O presidente do Tribunal de Justiça de Minas Gerais (TJMG), Luiz Carlos de Azevedo Corrêa Junior, pretende sustentar que foi um “episódio isolado” a decisão da 9ª Câmara Criminal Especializada para absolver um homem de 35 anos acusado de estupro de vulnerável contra uma menina de 12 anos. O argumento será utilizado em uma reunião solicitada pelo vice-governador Mateus Simões (PSD) e pelo deputado federal Nikolas Ferreira (PL), nesta terça-feira (24), na sede do Tribunal, conforme apurou O Fator.
Interlocutores da presidência do TJMG afirmam que Corrêa Júnior tem recorrido a números para contextualizar o caso: são mais de 1,2 mil magistrados em atividade, 298 comarcas e cerca de 2,5 milhões de decisões proferidas apenas em 2025.
A intenção é delimitar o alcance do julgamento e afastar a leitura de que o entendimento adotado pela câmara representa a posição institucional do tribunal.
A repercussão nacional do julgamento provocou desconforto interno no tribunal. Desembargadores ouvidos reservadamente relatam incômodo com o impacto institucional do caso e com a associação da imagem da Corte ao entendimento adotado no processo, , conforme mostrou O Fator.
A avaliação é a de que o debate extrapolou os limites técnicos e passou a atingir a credibilidade do TJMG.
O encontro de Nikolas e Simões com o presidente do Tribunal, aliás, vai encorpar uma série de agendas recentes entre o deputado federal e o vice de Romeu Zema (Novo). Eles estiveram juntos, por exemplo, nas cidades de Unaí e Paracatu, no Noroeste do estado.
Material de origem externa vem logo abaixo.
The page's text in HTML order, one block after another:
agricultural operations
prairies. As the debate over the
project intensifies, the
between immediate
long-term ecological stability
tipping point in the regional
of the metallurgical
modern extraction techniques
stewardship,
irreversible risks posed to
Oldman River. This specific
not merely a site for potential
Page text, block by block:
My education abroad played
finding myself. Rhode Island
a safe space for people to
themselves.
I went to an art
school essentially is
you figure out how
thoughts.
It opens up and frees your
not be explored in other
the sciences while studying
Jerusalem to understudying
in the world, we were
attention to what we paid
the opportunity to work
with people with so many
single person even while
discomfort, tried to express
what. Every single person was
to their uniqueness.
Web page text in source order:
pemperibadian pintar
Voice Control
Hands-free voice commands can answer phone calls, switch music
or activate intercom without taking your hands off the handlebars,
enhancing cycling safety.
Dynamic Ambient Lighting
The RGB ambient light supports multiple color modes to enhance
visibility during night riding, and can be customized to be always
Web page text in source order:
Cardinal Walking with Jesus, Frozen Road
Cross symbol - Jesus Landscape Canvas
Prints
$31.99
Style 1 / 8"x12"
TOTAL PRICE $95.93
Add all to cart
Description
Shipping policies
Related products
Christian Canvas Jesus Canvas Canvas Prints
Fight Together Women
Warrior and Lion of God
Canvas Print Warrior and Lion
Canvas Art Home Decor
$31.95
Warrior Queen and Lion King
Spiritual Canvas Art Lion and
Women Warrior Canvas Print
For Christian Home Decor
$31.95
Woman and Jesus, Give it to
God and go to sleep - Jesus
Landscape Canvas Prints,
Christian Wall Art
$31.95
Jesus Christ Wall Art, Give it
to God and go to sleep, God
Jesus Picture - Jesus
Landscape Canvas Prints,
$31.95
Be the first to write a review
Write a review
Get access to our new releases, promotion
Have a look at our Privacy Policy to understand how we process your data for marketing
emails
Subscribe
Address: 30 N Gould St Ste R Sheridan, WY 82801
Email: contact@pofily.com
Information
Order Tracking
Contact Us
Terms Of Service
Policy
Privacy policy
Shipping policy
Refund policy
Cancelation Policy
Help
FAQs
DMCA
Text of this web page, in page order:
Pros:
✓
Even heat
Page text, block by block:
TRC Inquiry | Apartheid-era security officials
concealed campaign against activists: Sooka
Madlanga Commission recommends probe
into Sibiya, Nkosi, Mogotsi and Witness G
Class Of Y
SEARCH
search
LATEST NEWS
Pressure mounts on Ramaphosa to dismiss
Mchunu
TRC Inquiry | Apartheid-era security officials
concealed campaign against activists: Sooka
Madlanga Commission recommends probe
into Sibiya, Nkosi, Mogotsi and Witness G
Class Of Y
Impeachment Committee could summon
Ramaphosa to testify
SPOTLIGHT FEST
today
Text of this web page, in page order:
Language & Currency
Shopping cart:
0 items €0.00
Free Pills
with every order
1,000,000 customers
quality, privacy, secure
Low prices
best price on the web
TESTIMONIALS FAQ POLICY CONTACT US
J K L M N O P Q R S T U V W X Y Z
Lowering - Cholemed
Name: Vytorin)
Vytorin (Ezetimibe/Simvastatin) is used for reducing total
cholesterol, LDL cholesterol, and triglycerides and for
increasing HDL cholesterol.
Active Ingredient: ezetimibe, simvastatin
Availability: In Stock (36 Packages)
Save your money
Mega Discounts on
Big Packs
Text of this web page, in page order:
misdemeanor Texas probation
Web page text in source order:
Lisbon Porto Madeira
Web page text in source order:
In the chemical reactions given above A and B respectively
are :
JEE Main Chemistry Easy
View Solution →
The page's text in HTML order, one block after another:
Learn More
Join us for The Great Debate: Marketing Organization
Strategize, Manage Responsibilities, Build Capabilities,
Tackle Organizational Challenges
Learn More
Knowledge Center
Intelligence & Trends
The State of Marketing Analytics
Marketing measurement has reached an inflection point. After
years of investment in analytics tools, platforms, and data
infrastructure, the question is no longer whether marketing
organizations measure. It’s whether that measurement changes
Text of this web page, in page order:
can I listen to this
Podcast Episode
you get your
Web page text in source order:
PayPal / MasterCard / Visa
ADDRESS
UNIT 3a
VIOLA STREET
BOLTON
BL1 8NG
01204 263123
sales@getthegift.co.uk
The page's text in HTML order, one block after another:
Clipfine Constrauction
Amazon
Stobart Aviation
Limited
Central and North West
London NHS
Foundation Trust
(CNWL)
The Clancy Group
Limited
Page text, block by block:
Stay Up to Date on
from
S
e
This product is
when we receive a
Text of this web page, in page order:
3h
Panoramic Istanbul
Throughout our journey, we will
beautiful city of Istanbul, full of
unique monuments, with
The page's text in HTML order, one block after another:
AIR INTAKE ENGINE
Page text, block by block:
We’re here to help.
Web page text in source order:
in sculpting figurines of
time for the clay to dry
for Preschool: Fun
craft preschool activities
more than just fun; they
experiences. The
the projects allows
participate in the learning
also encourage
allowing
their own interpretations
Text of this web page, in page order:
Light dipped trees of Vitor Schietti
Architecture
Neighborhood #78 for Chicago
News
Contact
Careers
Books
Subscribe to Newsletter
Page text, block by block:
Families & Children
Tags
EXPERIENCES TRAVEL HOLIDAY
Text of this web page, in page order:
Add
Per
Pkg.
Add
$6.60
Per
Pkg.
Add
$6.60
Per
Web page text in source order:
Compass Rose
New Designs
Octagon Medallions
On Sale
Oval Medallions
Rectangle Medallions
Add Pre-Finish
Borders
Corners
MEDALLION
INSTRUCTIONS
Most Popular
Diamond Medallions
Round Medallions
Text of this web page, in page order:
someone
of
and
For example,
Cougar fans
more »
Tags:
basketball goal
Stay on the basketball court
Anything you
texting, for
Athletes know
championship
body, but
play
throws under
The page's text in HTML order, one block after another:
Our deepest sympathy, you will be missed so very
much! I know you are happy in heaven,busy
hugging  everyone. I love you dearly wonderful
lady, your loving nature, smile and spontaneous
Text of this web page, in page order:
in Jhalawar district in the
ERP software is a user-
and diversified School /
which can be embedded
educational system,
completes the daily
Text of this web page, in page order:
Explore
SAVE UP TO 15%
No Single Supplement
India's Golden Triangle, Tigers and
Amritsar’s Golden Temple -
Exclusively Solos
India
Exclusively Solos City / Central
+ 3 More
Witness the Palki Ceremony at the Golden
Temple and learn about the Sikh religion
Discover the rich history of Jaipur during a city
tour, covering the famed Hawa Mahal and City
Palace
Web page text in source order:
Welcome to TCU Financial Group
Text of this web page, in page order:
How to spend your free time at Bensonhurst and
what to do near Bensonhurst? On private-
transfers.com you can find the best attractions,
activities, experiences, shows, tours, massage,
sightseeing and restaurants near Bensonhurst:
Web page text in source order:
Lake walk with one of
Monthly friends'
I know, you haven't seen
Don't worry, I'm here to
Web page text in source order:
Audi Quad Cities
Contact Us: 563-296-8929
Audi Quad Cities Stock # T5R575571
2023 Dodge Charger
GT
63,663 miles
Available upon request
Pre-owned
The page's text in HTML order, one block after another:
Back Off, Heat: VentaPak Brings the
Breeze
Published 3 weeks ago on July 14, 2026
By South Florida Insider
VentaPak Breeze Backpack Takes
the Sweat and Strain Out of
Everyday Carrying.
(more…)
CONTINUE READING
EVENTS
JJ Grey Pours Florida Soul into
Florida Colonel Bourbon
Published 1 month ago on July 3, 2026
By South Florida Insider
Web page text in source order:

Embora o entorno do parlamentar afirme que as atividades não têm caráter eleitoral, os encontros acontecem em meio a uma tentativa de Simões de buscar o apoio do PL por meio da boa relação que tem com Nikolas.
O que diz a decisão
A decisão que pautou a reunião foi proferida em 11 de fevereiro pela 9ª Câmara Criminal Especializada. Por maioria, o colegiado absolveu o réu e também a mãe da adolescente, denunciada por consentir com a relação.
O voto do relator do caso, o desembargador Magid Nauef Lauar, aplicou a técnica do “distinguishing” para afastar precedentes consolidados do Superior Tribunal de Justiça (StJ) sobre o artigo 217-A do Código Penal, que tipifica o estupro de vulnerável.
A jurisprudência do STJ, fixada na Súmula 593 e no Tema 918, no entanto, estabelece que são irrelevantes, para a configuração do crime, o consentimento da vítima menor de 14 anos, eventual experiência sexual anterior ou a existência de relacionamento amoroso.
No caso em questão, a maioria da câmara entendeu que as circunstâncias específicas descritas nos autos, entre elas a convivência pública do casal e a anuência da mãe, afastariam a aplicação automática do entendimento superior.
O relator sustentou que não houve violência ou coação e que haveria “intenção de constituição de núcleo familiar”.
De acordo com os autos, o homem foi abordado pela polícia enquanto consumia bebida alcoólica e drogas na presença da adolescente. Em depoimento, a menina afirmou que havia deixado a escola, que mantinha relações sexuais com o acusado, que o chamava de marido e que pretendia se casar quando completasse 14 anos.
Declarou, ainda, que já se relacionou com outros adultos antes.
Aposentadoria
A trajetória do relator também foi abordada após o veredito vir à tona. Ele está aposentado como professor adjunto da Universidade Federal de Ouro Preto (UFOP) desde abril de 2013, segundo mostrou O Fator.
Conforme publicado no Diário Oficial da União (DOU), foi concedida aposentadoria por invalidez permanente com proventos proporcionais a 14/35 avos.
Pela legislação federal, aposentadorias por invalidez decorrentes de doenças graves previstas em lei podem gerar proventos integrais, o que não ocorreu nesse caso específico.